While Log Cabin is not actively working against Bush, it is doing the next best thing: running commercials in seven swing states opposing the federal marriage amendment. The organization has raised more than $750,000 to produce and show the message, much of it from wealthy donors around the nation, and expects ultimately to exceed $1 million. The 30-second spots consist almost entirely of footage of Vice President Dick Cheney (whose daughter Mary is openly gay) during the 2000 campaign, speaking in opposition to federal regulation of marriage laws. ''The fact of the matter is we live in a free society and freedom means freedom for everybody,'' Cheney says. ''We don't get to choose -- and shouldn't be able to choose -- and say, 'You get to live free but you don't.' People should be free to enter into any kind of relationship they want to enter into.'' Cheney never says that gay Americans should have the right to marry.
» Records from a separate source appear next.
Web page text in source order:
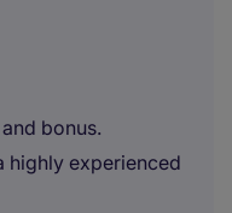
bonus.
highly experienced
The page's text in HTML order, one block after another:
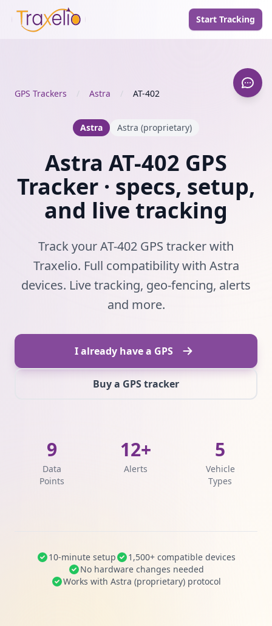
Start Tracking
GPS Trackers / Astra / AT-402
Astra Astra (proprietary)
Astra AT-402 GPS
Tracker · specs, setup,
and live tracking
Track your AT-402 GPS tracker with
Traxelio. Full compatibility with Astra
devices. Live tracking, geo-fencing, alerts
and more.
I already have a GPS
Buy a GPS tracker
9
Data
Points
12+
Alerts
5
Vehicle
Types
10-minute setup
1,500+ compatible devices
No hardware changes needed
Works with Astra (proprietary) protocol
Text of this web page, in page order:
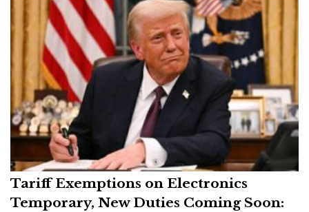
Tariff Exemptions on Electronics
Temporary, New Duties Coming Soon:
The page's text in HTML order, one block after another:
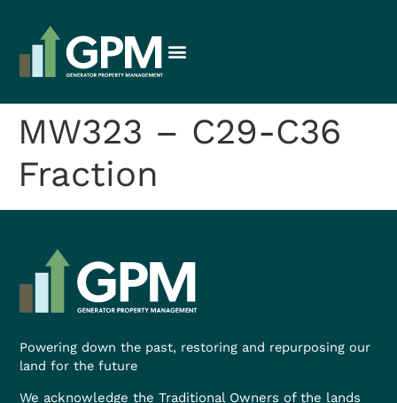
MW323 – C29-C36
Fraction
Powering down the past, restoring and repurposing our
land for the future
We acknowledge the Traditional Owners of the lands
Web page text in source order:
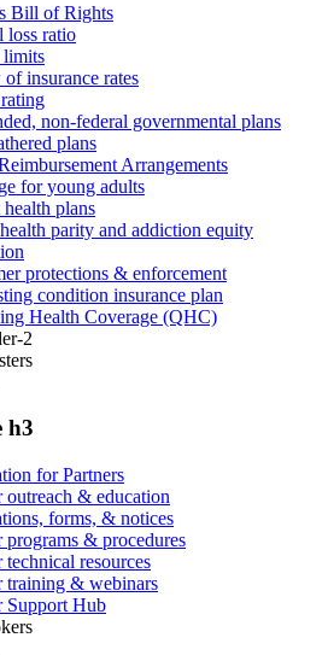
Bill of Rights
loss ratio
limits
insurance rates
non-federal governmental plans
plans
Arrangements
for young adults
health plans
parity and addiction equity
protections & enforcement
condition insurance plan
Health Coverage (QHC)
2
h3
for Partners
outreach & education
forms, & notices
programs & procedures
technical resources
training & webinars
Support Hub
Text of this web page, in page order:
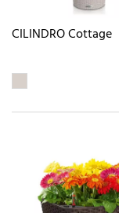
CILINDRO Cottage
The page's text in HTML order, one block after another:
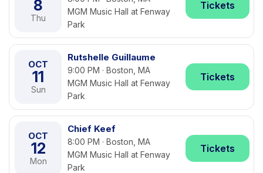
8
Thu
MGM Music Hall at Fenway
Park
Tickets
OCT
11
Sun
Rutshelle Guillaume
9:00 PM · Boston, MA
MGM Music Hall at Fenway
Park
Tickets
OCT
12
Mon
Chief Keef
8:00 PM · Boston, MA
MGM Music Hall at Fenway
Park
Tickets
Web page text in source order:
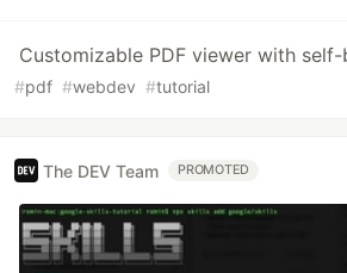
Customizable PDF viewer with self-
#pdf #webdev #tutorial
The DEV Team PROMOTED
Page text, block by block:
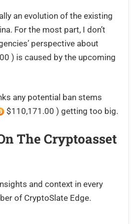
an evolution of the existing
For the most part, I don’t
perspective about
) is caused by the upcoming
any potential ban stems
$110,171.00 ) getting too big.
The Cryptoasset
and context in every
of CryptoSlate Edge.
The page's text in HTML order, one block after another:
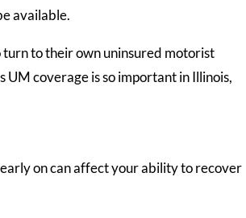
available.
to their own uninsured motorist
UM coverage is so important in Illinois,
on can affect your ability to recover
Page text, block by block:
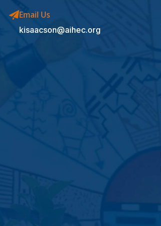
Email Us
kisaacson@aihec.org
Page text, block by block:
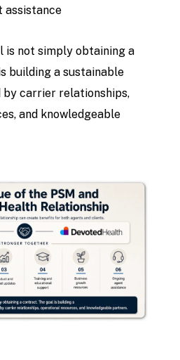
assistance
is not simply obtaining a
building a sustainable
by carrier relationships,
and knowledgeable
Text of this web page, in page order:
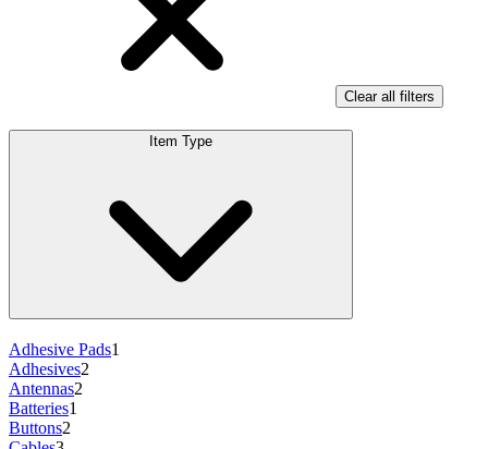
Clear all filters
Item Type
Adhesive Pads1
Adhesives2
Antennas2
Batteries1
Buttons2
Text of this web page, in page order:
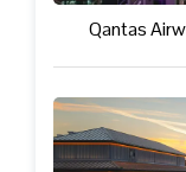
Qantas
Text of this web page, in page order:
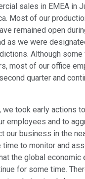
sales in EMEA in
Most of our
remained open
as we were
Although
most of our office
quarter and
we took early actions
employees and to
our business in the
time to monitor and
the global
for some time.
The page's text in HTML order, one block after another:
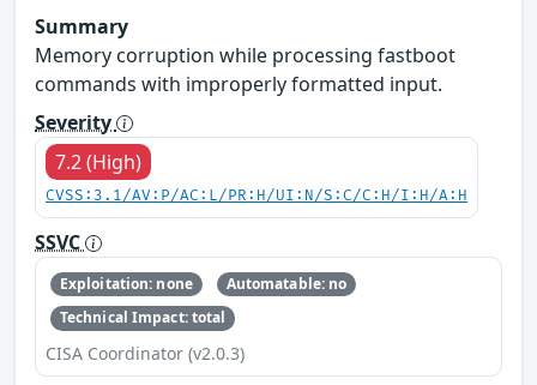
Summary
Memory corruption while processing fastboot
commands with improperly formatted input.
Severity
7.2 (High)
CVSS:3.1/AV:P/AC:L/PR:H/UI:N/S:C/C:H/I:H/A:H
SSVC
Exploitation: none
Automatable: no
Technical Impact: total
CISA Coordinator (v2.0.3)

Nor does the commercial, which as it ends flashes these two phrases on the screen: ''States can choose for themselves'' and ''Don't amend the Constitution.''

The Log Cabin Republicans are experienced political operatives, sharp and smart. They favor gay marriage and want all the rights that marriage confers -- survivors' benefits, hospital visits, the right as a couple to adopt children. But they are not seeking a big victory where none are possible. For now, they just want the status quo: keep the Constitution as it is. Let the states decide and, essentially, leave us alone. Those are good old conservative themes in the tradition of Goldwater and Reagan -- and what could be more Republican than that?